Depuis 2012, le département de Fukushima vise à produire suffisamment d'électricité d'origine renouvelable sur son territoire pour couvrir l'équivalent de 100% de sa consommation d'ici 2040.

"La volonté forte d'empêcher un tel accident (nucléaire, NDLR) de se reproduire a été le point de départ le plus important" de cette politique, rappelle à l'AFP Noriaki Saito, responsable de la planification et coordination énergétiques du département.

C'est aussi une manière "de se réapproprier notre terre" et de "se reconstruire", souligne-t-il.

- Aides "à double tranchant" -

Grâce à un soutien financier massif du gouvernement japonais, l'objectif est pour l'instant en bonne voie: un taux de 43,4% d'énergies renouvelables a été atteint sur l'année fiscale 2020/21, contre 23,7% en 2011/12, selon le département.

Des fermes solaires ont poussé comme des champignons sur son littoral, sur des terrains en friche à cause du tsunami ou des évacuations liées aux radiations.

Fukushima, qui comptait déjà des installations hydroélectriques, est aussi devenu une terre d'accueil de centrales à biomasse, et d'éoliennes dans ses montagnes.

Mais le chemin restant à parcourir est encore long, surtout dans les têtes, prévient M. Saito.

Un avis partagé par Motoaki Sagara, le patron d'Apollo Group, un petit fournisseur local d'énergie qui a considérablement étoffé son offre dans les énergies renouvelables ces dernières années.

"Nous générons de l'électricité avec des parcs photovoltaïques et nous la vendons à des particuliers. Le prix est juste un peu plus élevé (que l'électricité venant d'énergies conventionnelles, NDLR). Mais souvent nos clients nous disent qu'ils préfèrent l'électricité la moins chère", dit M. Sagara à l'AFP.

Les subventions "nous aident et nous motivent" pour développer les énergies vertes. Mais elles sont "à double tranchant", juge-t-il, car si cette manne s'arrêtait des entreprises comme la sienne se retrouveraient en difficulté.

- Circuits courts -

Pour sensibiliser davantage sa population, Fukushima encourage la création de circuits courts énergétiques, où de l'électricité est produite et consommée sur place.

C'est le cas à Katsurao, un petit village niché dans une vallée boisée à une vingtaine de kilomètres de la centrale nucléaire dévastée.

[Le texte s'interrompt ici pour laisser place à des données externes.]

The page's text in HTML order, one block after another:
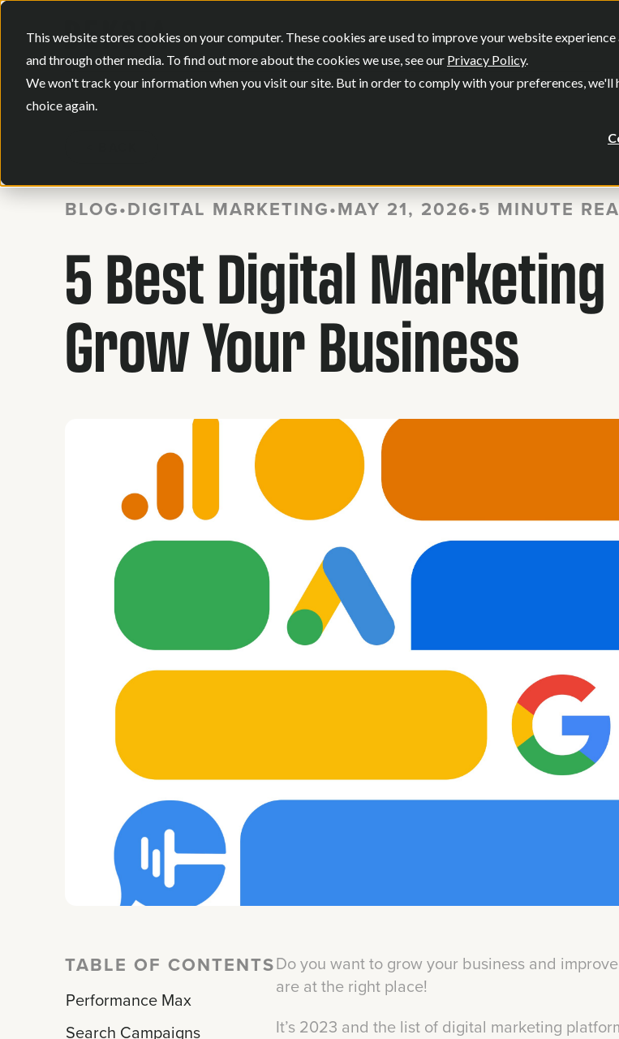
This website stores cookies on your computer. These cookies are used to improve your website
and through other media. To find out more about the cookies we use, see our Privacy Policy.
We won't track your information when you visit our site. But in order to comply with your preferences,
choice again.
SERVICESShow submenu
OUR
BLOG•DIGITAL MARKETING•MAY 21, 2026•5 MINUTE
5 Best Digital
Grow Your Business
TABLE OF CONTENTS
Performance Max
Search Campaigns
Do you want to grow your business and
are at the right place!
It’s 2023 and the list of digital marketing

La commune avait été évacuée entre 2011 et 2016 à cause des radiations et compte seulement 450 habitants aujourd'hui, moins d'un tiers de sa population d'avant.

Sur une ancienne rizière ayant servi à stocker des dépôts radioactifs lors des travaux de décontamination se tient désormais un parc solaire, dont l'électricité est directement consommée dans le village.

"C'est la première communauté autonome du pays dotée d'un micro-réseau" électrique, s'enorgueillit Seiichi Suzuki, le vice-président de Katsuden, la mini-compagnie d'électricité locale. A leur retour, "les habitants avaient exprimé leur forte envie de vivre avec des sources d'énergie naturelles", et les aides publiques ont suivi.

"Quand on utilise de l'électricité produite dans la communauté, c'est plus facile de voir comment elle est générée. Cela me rassure (...) et c'est bon pour l'environnement" commente Hideaki Ishii, épicier-restaurateur à Katsurao.

Cependant le parc solaire ne couvre que 40% des besoins en électricité du village en moyenne par an, précise M. Suzuki.

Une centrale à biomasse est en projet. Mais certains habitants sont contre, craignant qu'elle ne dégage des émissions radioactives si elle employait par mégarde des matières organiques contaminées, confie M. Suzuki. A Fukushima, même quand il s'agit d'énergies renouvelables, les démons de l'accident nucléaire ne sont jamais loin.